T5 is parallelogic hence inversely similar to A1B1C1, A6B6C6 and a1b1c1 with similitude center X(3407). The pairs of parallelogy centers are {X6,X4027}, {X194,X4027}, {X385,X4027} respectively.

T5 is also orthologic (resp. parallelogic) to the circumcevian triangle of any point on K003 (resp. K024).

Construction of T5

It follows that a5 can be seen as the intersection of the lines AX(32) and A'X(83) where A' is the midpoint of BC.

aBR6

T6 is homothetic to A1B1C1 at X(182), to A6B6C6 at X(10131), to a1b1c1 at X(4027).

T6 is orthologic to ABC (at X98 and X2456), A1B1C1 (at X182 and X12177), A5B5C5 (at X9862 and X2456), A6B6C6 (at X9863 and X12176), a1b1c1 (at X147 and X12177), a5b5c5 (at X12176 and X2456) and to the cevian triangle of any point on the cubic pK(X2, X325) which passes through X(2), X(98), X(147), X(325).

T6 is parallelogic to ABC (at X99 and X1691) hence inversely similar with similitude center X(10131), to A5B5C5 (at X1691 and X8782) and to a5b5c5 (at X1691 and X4027) with similitude center X(83).

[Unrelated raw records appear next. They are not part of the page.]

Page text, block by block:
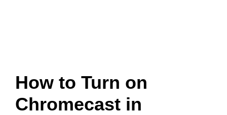
How to Turn on
Chromecast in
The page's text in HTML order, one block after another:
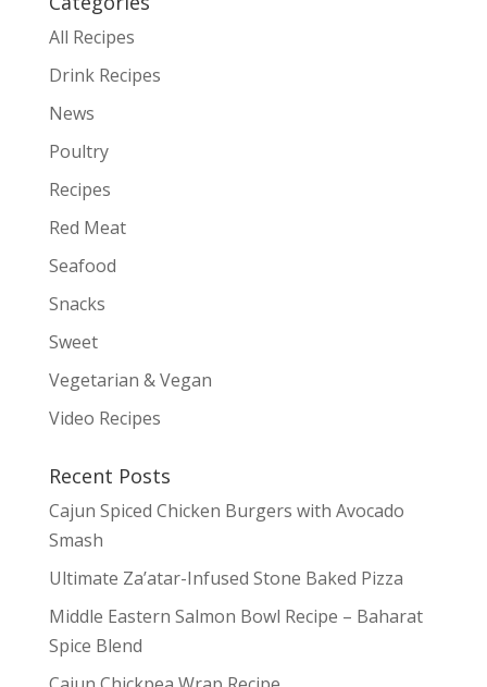
All Recipes
Drink Recipes
News
Poultry
Recipes
Red Meat
Seafood
Snacks
Sweet
Vegetarian & Vegan
Video Recipes
Recent Posts
Cajun Spiced Chicken Burgers with Avocado
Smash
Ultimate Za’atar-Infused Stone Baked Pizza
Middle Eastern Salmon Bowl Recipe – Baharat
Spice Blend
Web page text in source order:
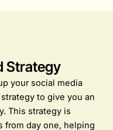
Strategy
your social media
to give you an
This strategy is
from day one, helping
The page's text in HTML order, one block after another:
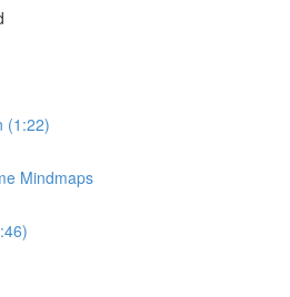
(1:22)
Mindmaps
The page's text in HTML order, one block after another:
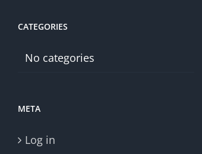
CATEGORIES
No categories
META
Log in
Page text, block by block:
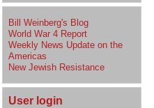
Bill Weinberg's Blog
World War 4 Report
Weekly News Update on the
Americas
New Jewish Resistance
User login
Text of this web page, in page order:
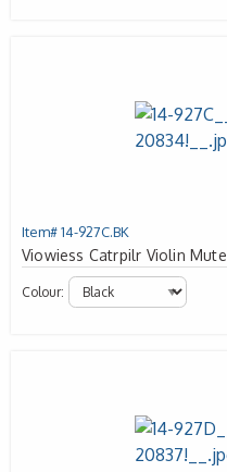
Item# 14-927C.BK
Viowiess Catrpilr Violin Mute
Colour:
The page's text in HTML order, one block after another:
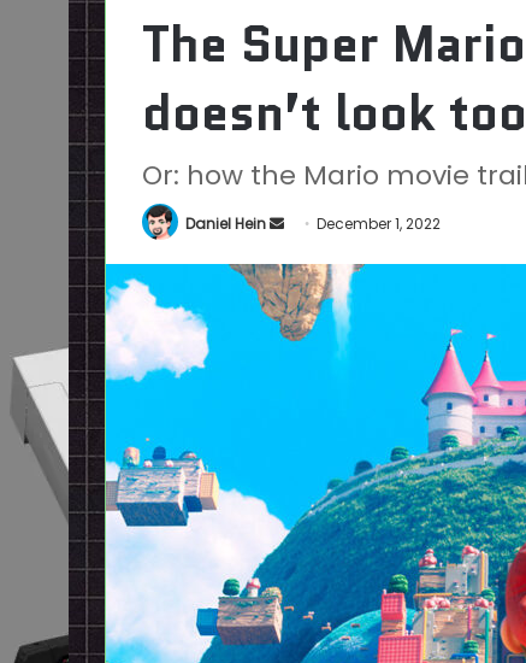
The Super
doesn’t look
Or: how the Mario movie
Daniel Hein
Send
email
December 1, 2022
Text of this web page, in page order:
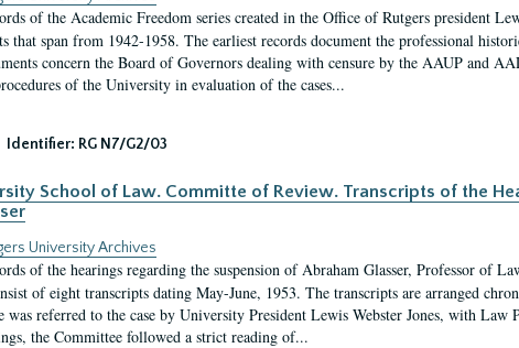
of the Academic Freedom series created in the Office of Rutgers president
that span from 1942-1958. The earliest records document the professional
concern the Board of Governors dealing with censure by the AAUP and
of the University in evaluation of the cases...
Identifier: RG N7/G2/03
School of Law. Committe of Review. Transcripts of the
University Archives
of the hearings regarding the suspension of Abraham Glasser, Professor of
of eight transcripts dating May-June, 1953. The transcripts are arranged
was referred to the case by University President Lewis Webster Jones, with
the Committee followed a strict reading of...
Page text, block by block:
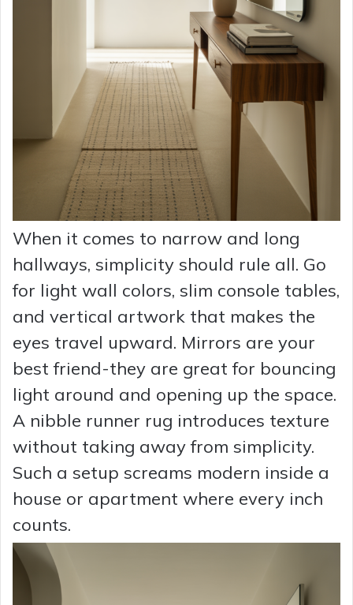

T6 is also parallelogic to the cevian triangle of any point on pK(X2, X523) which passes through X(2), X(99), X(148), X(523).

Construction of T6

It follows that a6 can be seen as the intersection of the parallel at X(1691) and the perpendicular at X(2456) to the sideline BC.

Hence the circumcircle of T6 is the circle with diameter X(1691)X(2456) and center X(182).